Daryl nodded. He knew. That house they hit was the first one, but there were at least half a dozen like it in that cul-de-sac alone. People who had done wrong, people who deserved to die. Rick knew. Rick was a prophet, a horseman in the first cavalry wave. They were fighting a war against sin and corruption.
Rick had dreams about these people. Whoever he dreamed about had to die. Daryl knew, one day, he'd be in Rick's dream and Rick would aim that pretty Sheriff's pistol at him and he would die. But he also knew that there were only two bullets left in that gun. A romantic part of him believed Rick when he said that the last bullet was for him, that when Daryl left this world Rick wouldn't be far behind, but he never paid much mind to that because that still meant that there would one day be a world in which Rick didn't exist, and Daryl didn't like to think about that.
They were wanderers, their names whispered between lovers at night for fear of doing wrong, their faces plastered on TV stations and in newspapers, and their reputation spreading far and wide. They were dangerous, murderers, serial killers, evil.
He shrugged one shoulder, digging out the last peach and tilting the can up to drink the heavy syrup.
Rick caught his chin when he was done; turning him with such severity that Daryl almost fell off the table. Rick had that wild look in him again, the same energy that must have formed the first men out of mud and dust, the part of humankind that ran on instinct and kill or be killed.

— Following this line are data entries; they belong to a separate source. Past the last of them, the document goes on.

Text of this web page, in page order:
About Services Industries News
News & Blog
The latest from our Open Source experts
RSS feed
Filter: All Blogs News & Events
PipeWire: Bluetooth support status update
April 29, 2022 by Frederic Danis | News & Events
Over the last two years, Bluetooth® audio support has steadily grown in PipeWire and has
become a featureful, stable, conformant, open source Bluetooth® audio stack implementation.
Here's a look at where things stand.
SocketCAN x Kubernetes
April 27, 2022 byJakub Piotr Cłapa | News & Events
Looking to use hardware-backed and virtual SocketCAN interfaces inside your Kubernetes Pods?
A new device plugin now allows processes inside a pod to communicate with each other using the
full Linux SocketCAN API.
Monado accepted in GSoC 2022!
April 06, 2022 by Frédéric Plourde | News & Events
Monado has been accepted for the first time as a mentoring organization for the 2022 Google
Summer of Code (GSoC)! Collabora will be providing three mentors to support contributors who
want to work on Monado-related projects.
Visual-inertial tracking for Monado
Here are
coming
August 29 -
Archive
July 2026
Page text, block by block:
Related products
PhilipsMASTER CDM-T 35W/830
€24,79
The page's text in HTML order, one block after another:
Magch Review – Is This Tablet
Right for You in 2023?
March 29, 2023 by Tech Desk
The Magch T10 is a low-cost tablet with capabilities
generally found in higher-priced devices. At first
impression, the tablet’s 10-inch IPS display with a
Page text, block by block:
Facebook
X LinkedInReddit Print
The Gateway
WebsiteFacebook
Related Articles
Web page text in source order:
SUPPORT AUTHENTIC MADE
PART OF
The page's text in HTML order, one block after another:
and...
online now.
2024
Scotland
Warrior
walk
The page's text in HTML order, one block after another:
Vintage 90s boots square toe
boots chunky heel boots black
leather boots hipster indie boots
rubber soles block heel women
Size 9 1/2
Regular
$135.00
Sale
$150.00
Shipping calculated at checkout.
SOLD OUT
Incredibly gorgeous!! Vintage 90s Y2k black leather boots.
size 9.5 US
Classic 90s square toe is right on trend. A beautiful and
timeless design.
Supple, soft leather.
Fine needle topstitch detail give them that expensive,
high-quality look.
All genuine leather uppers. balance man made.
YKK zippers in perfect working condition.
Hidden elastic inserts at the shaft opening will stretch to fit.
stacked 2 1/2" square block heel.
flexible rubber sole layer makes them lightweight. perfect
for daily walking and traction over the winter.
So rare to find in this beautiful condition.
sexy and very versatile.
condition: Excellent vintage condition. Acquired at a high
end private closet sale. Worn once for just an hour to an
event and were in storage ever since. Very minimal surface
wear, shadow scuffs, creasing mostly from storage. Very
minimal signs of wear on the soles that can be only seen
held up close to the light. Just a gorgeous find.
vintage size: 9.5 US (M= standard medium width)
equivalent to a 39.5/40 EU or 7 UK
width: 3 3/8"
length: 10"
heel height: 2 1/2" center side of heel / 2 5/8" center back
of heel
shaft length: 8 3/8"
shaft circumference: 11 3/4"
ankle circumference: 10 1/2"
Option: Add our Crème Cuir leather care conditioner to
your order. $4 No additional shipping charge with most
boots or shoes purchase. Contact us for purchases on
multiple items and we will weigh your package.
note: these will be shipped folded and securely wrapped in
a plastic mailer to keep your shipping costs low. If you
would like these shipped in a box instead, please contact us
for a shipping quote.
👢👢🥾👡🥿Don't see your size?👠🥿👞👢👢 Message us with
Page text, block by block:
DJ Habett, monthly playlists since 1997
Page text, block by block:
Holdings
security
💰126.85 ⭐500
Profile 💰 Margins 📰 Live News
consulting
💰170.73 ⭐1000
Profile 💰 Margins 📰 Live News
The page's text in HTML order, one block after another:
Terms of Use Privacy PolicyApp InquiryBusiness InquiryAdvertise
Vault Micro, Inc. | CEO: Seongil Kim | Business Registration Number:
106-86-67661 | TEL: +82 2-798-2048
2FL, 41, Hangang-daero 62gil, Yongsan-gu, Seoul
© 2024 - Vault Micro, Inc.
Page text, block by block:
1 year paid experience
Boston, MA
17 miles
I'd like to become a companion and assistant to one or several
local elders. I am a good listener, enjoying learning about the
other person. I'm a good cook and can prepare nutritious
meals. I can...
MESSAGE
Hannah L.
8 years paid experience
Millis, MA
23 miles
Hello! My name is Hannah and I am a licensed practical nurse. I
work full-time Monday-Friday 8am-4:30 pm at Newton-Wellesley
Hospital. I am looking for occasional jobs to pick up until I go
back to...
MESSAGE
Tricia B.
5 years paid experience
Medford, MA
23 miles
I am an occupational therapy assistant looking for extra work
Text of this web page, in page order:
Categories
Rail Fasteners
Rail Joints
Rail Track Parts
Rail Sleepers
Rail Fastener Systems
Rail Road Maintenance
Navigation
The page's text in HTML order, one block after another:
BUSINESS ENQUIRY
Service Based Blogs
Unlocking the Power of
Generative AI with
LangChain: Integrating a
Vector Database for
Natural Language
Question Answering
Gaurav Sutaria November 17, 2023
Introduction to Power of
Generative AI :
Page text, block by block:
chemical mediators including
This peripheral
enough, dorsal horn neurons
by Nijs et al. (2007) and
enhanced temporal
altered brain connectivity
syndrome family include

Daryl dipped his shoulders, lowered his eyes, and whimpered when Rick kissed him, meat and sweet fruit balancing on their tongues.
When Rick pulled back, his chest heaved, his teeth showing behind his parted lips. "God, I love you," he said, with the same rough certainty as tectonic plates sliding together, the same inevitable collision as a crashing plane.
Daryl's soul leapt, between their skins and filling the air with enough joy he was sure all of Heaven could see it. "I love you, too," he replied, his answer the quiet breeze in an icy cave, stirring whatever great beast slumbered within.
Rick smiled. "Then come on, sweetheart," he said, pushing himself upright on legs that could survive the Earth crumbling down around them, straitening shoulders that bore the entire sky. "Let's go hunt."